IAT LANG - gender-genius

Language data
Behavioral data
Behavioral IAT vs. Language IAT
- By language
- By participant

Here I’m controling for block order and combining datasets from exp1 and exp2. I’m also included median country age as a covariate, because that seems to matter from other analyses we’ve done.

Take aways:

when datasets are combined there’s no effect
theres a trend when you look at only the turk data, controling for us
residualizing out order, age, and sex doesn’t change much

MINPARTICIPANTS <- 8

Language data

IAT_lang_full_path <- "genius_effect_sizes_google_full.csv"
IAT_lang_restricted_path <- "genius_effect_sizes_google_restricted.csv"
IAT_lang_restricted_path2 <- "genius_effect_sizes_google_restricted2.csv"
lang_key <- read_tsv("language_name_to_google.csv")

I calculated language IAT as in Caliskan et al (2017) for 40 languages in the behavioral data set, using translations from Google Translate. The restricted word list and full word lists effect sizes are highly correlated, so in the following analysis, I ony look at the effect sizes calculated from the restricted set.

Behavioral data

# Study 2
IAT_behavioral_path1 <-"../../data/IAT/Gender-Genius/InternationalIAT_LanguageData.csv"

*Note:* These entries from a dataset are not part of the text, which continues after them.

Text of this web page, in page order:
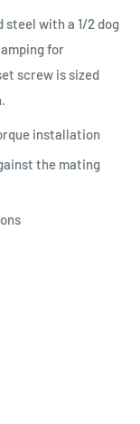
steel with a 1/2 dog
for
screw is sized
installation
the mating
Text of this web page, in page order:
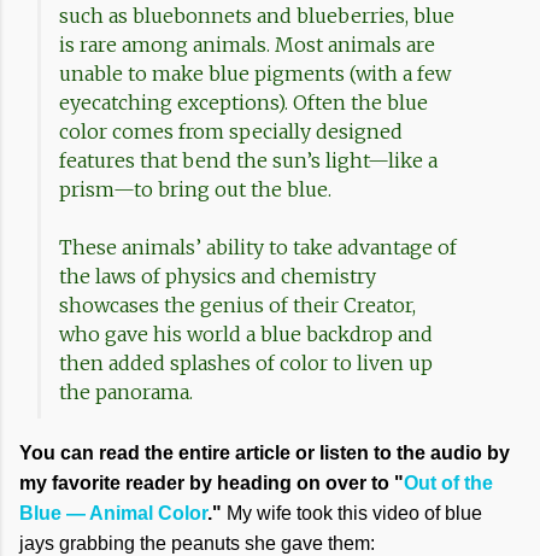
such as bluebonnets and blueberries, blue
is rare among animals. Most animals are
unable to make blue pigments (with a few
eyecatching exceptions). Often the blue
color comes from specially designed
features that bend the sun’s light—like a
prism—to bring out the blue.
These animals’ ability to take advantage of
the laws of physics and chemistry
showcases the genius of their Creator,
who gave his world a blue backdrop and
then added splashes of color to liven up
the panorama.
You can read the entire article or listen to the audio by
my favorite reader by heading on over to "Out of the
Blue — Animal Color." My wife took this video of blue
jays grabbing the peanuts she gave them:
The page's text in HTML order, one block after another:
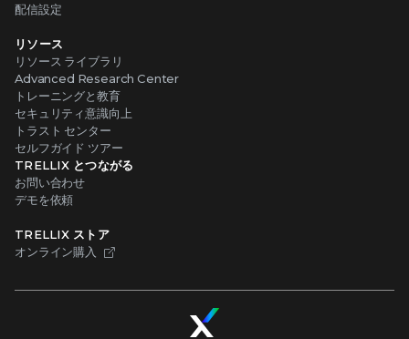
配信設定
リソース
リソース ライブラリ
Advanced Research Center
トレーニングと教育
セキュリティ意識向上
トラスト センター
セルフガイド ツアー
TRELLIX とつながる
お問い合わせ
デモを依頼
TRELLIX ストア
オンライン購入
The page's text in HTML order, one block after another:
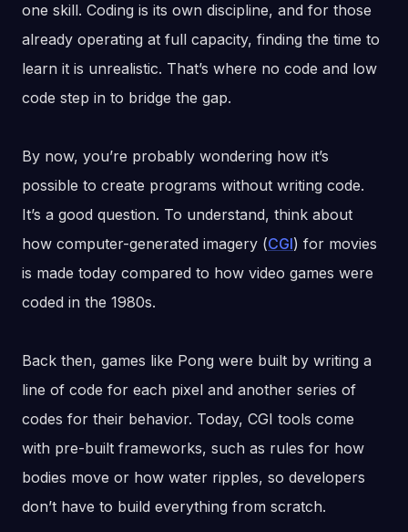
one skill. Coding is its own discipline, and for those
already operating at full capacity, finding the time to
learn it is unrealistic. That’s where no code and low
code step in to bridge the gap.
By now, you’re probably wondering how it’s
possible to create programs without writing code.
It’s a good question. To understand, think about
how computer-generated imagery (CGI) for movies
is made today compared to how video games were
coded in the 1980s.
Back then, games like Pong were built by writing a
line of code for each pixel and another series of
codes for their behavior. Today, CGI tools come
with pre-built frameworks, such as rules for how
bodies move or how water ripples, so developers
don’t have to build everything from scratch.
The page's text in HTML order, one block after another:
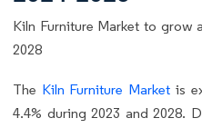
Kiln Furniture Market to grow
2028
The Kiln Furniture Market is
4.4% during 2023 and 2028.
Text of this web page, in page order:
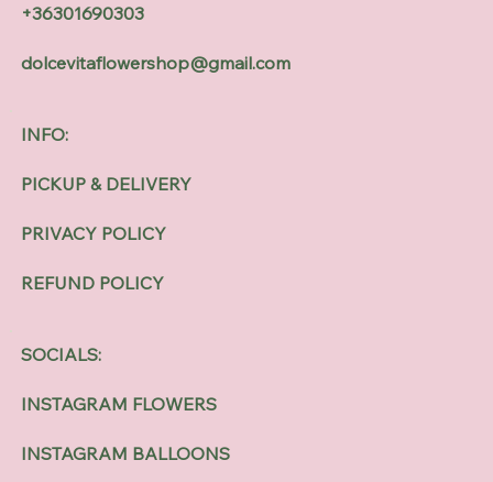
INFO:
PICKUP & DELIVERY
PRIVACY POLICY
REFUND POLICY
SOCIALS:
INSTAGRAM FLOWERS
INSTAGRAM BALLOONS
+36301690303
dolcevitaflowershop@gmail.com
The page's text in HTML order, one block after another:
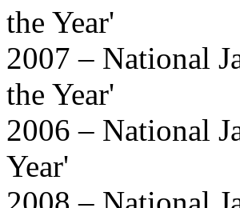
the Year'
2007 – National
the Year'
2006 – National
Year'
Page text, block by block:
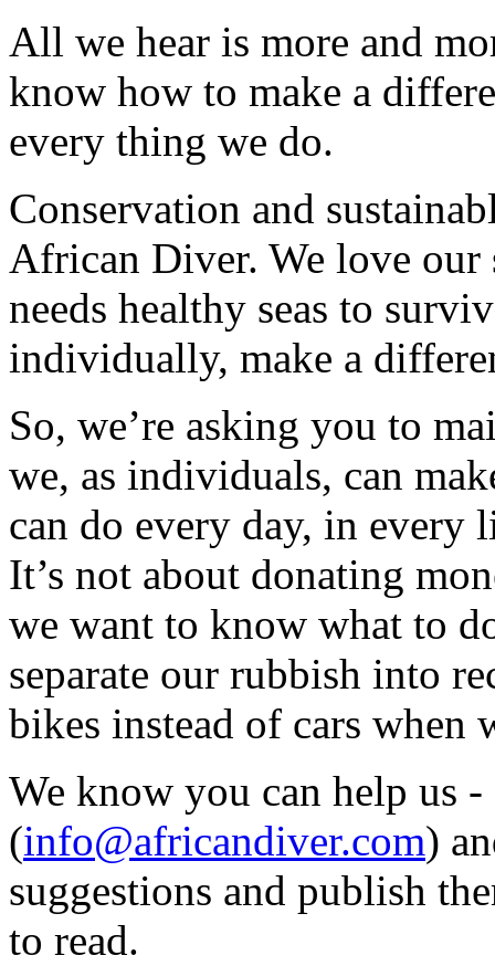
All we hear is more and
know how to make a
every thing we do.
Conservation and
African Diver. We love
needs healthy seas to
individually, make a
So, we’re asking you to
we, as individuals, can
can do every day, in every
It’s not about donating
we want to know what to
separate our rubbish into
bikes instead of cars when
We know you can help us
(info@africandiver.com)
suggestions and publish
to read.
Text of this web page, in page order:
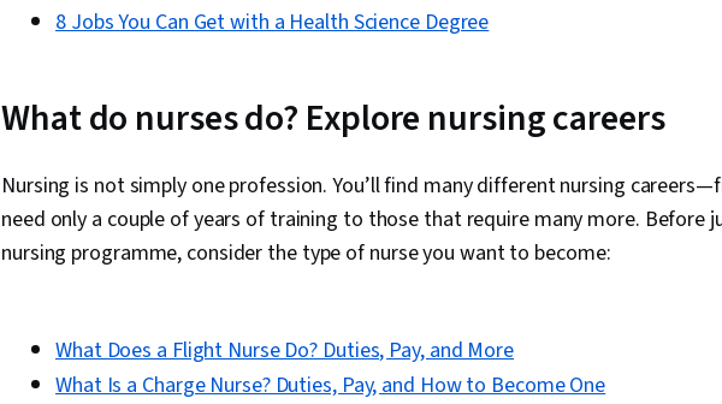
8 Jobs You Can Get with a Health Science Degree
What do nurses do? Explore nursing careers
Nursing is not simply one profession. You’ll find many different nursing
need only a couple of years of training to those that require many more. Before
nursing programme, consider the type of nurse you want to become:
What Does a Flight Nurse Do? Duties, Pay, and More
What Is a Charge Nurse? Duties, Pay, and How to Become One
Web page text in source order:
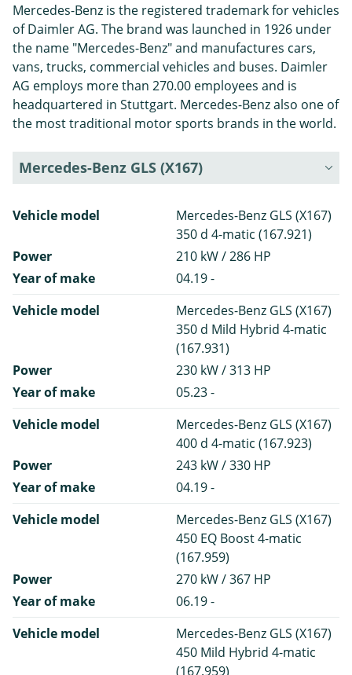
Mercedes-Benz is the registered trademark for vehicles
of Daimler AG. The brand was launched in 1926 under
the name "Mercedes-Benz" and manufactures cars,
vans, trucks, commercial vehicles and buses. Daimler
AG employs more than 270.00 employees and is
headquartered in Stuttgart. Mercedes-Benz also one of
the most traditional motor sports brands in the world.
Mercedes-Benz GLS (X167)
Vehicle model
Mercedes-Benz GLS (X167)
350 d 4-matic (167.921)
Power
210 kW / 286 HP
Year of make
04.19 -
Vehicle model
Mercedes-Benz GLS (X167)
350 d Mild Hybrid 4-matic
(167.931)
Power
230 kW / 313 HP
Year of make
05.23 -
Vehicle model
Mercedes-Benz GLS (X167)
400 d 4-matic (167.923)
Power
243 kW / 330 HP
Year of make
04.19 -
Vehicle model
Mercedes-Benz GLS (X167)
450 EQ Boost 4-matic
(167.959)
Power
270 kW / 367 HP
Year of make
06.19 -
Vehicle model
Mercedes-Benz GLS (X167)
450 Mild Hybrid 4-matic
(167.959)
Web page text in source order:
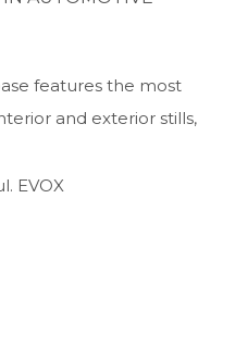
features the most
and exterior stills,
EVOX
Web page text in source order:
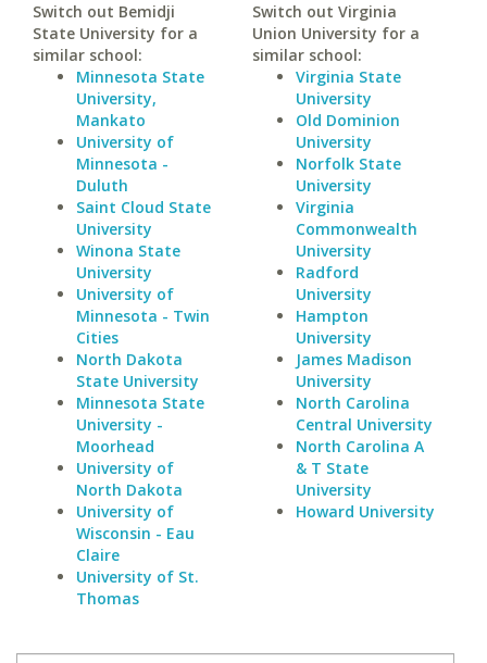
Switch out Bemidji
State University for a
similar school:
Minnesota State
University,
Mankato
University of
Minnesota -
Duluth
Saint Cloud State
University
Winona State
University
University of
Minnesota - Twin
Cities
North Dakota
State University
Minnesota State
University -
Moorhead
University of
North Dakota
University of
Wisconsin - Eau
Claire
University of St.
Thomas
Switch out Virginia
Union University for a
similar school:
Virginia State
University
Old Dominion
University
Norfolk State
University
Virginia
Commonwealth
University
Radford
University
Hampton
University
James Madison
University
North Carolina
Central University
North Carolina A
& T State
University
Howard University
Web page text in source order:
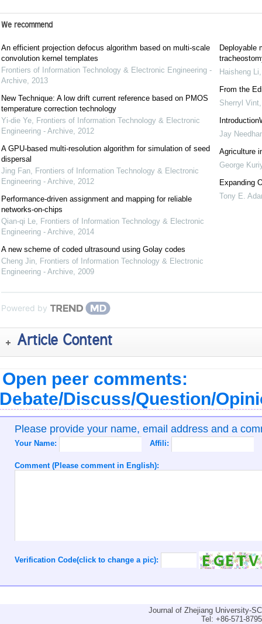
We recommend
An efficient projection defocus algorithm based on multi-scale
convolution kernel templates
Frontiers of Information Technology & Electronic Engineering -
Archive, 2013
New Technique: A low drift current reference based on PMOS
temperature correction technology
Yi-die Ye, Frontiers of Information Technology & Electronic
Engineering - Archive, 2012
A GPU-based multi-resolution algorithm for simulation of seed
dispersal
Jing Fan, Frontiers of Information Technology & Electronic
Engineering - Archive, 2012
Performance-driven assignment and mapping for reliable
networks-on-chips
Qian-qi Le, Frontiers of Information Technology & Electronic
Engineering - Archive, 2014
A new scheme of coded ultrasound using Golay codes
Cheng Jin, Frontiers of Information Technology & Electronic
Engineering - Archive, 2009
Deployable
Haisheng Li
From the
Sherryl Vint
Jay
Agriculture
George
Expanding
Tony E.
Powered by
Article Content
Open peer comments:
Discuss/Question/
Please provide your name, email address and a
Your Name: Affili:
Comment (Please comment in English):
Verification Code(click to change a pic):
Journal of Zhejiang University-
Tel: +86-571-
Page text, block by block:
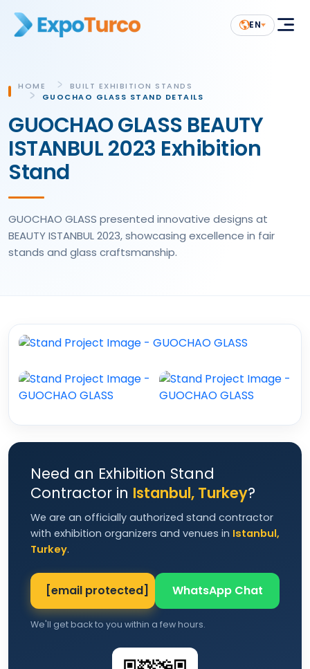
EN
GUOCHAO GLASS BEAUTY
ISTANBUL 2023 Exhibition
Stand
GUOCHAO GLASS presented innovative designs at
BEAUTY ISTANBUL 2023, showcasing excellence in fair
stands and glass craftsmanship.
HOME
BUILT EXHIBITION STANDS
GUOCHAO GLASS STAND DETAILS
Need an Exhibition Stand
Contractor in Istanbul, Turkey?
We are an officially authorized stand contractor
with exhibition organizers and venues in Istanbul,
Turkey.
[email protected] WhatsApp Chat
We'll get back to you within a few hours.

IAT_behavioral_path_raw1 <- read_csv(IAT_behavioral_path1)

IAT_behavioral_tidy1 <- IAT_behavioral_path_raw1 %>%
  mutate(lang1 = tolower(PrimaryLanguage),
         #lang2 = tolower(lang_other_clean),
         Gender = tolower(Gender),
         subid = as.factor(1:n()))  %>%
  rename(iat_score = IATScore, 
         gender = Gender,
         age = Age,
         country = Country,
        # ses = SES, 
         condition = ConditionC,
         conservatism = Conservatism,
         status = Status, 
         children = Children) %>%
  mutate(lang = ifelse(lang1 == "other", lang2, lang1)) %>%
       #  region = as.factor(countrycode::countrycode(country, "country.name", "region"))) %>%
  left_join(lang_key %>% select(language_code, lang)) %>%
  mutate_if(is.character, as.factor) %>%
  mutate(condition = as.factor(condition), 
         log_age = log(age)) %>%
  select(subid, iat_score, lang, language_code, gender, condition, log_age, country, conservatism, status, children) 


## Study1
IAT_behavioral_path2 <- "../../data/IAT/Gender-Genius/IAT_Study1_Combined_Master_Dataset_LanguageData.csv"

IAT_behavioral_path_raw2 <- read_csv(IAT_behavioral_path2)

IAT_behavioral_tidy2 <- IAT_behavioral_path_raw2 %>%
  mutate(lang = tolower(PrimaryLanguage),
         Gender = tolower(Gender),
         subid = as.factor(SubjectID))  %>%
  rename(iat_score = IATScore, 
         gender = Gender,
         age = Age,
         country = Country,
         condition = Condition,
         #sexism = Sexism,
         #race = Race,
         #politicalparty = PoliticalParty,
         conservatism = Conservatism,
         status = Status, 
         children = Children)%>%
         #income = Income) %>%
  left_join(lang_key %>% select(language_code, lang)) %>%
  mutate_if(is.character, as.factor) %>%
  mutate(condition = as.factor(condition),
         conservatism = as.factor(conservatism),
         children = as.numeric(children),
         log_age = log(age)) %>%
  select(subid, iat_score, lang, language_code, gender, condition, log_age, country, conservatism, status, children) 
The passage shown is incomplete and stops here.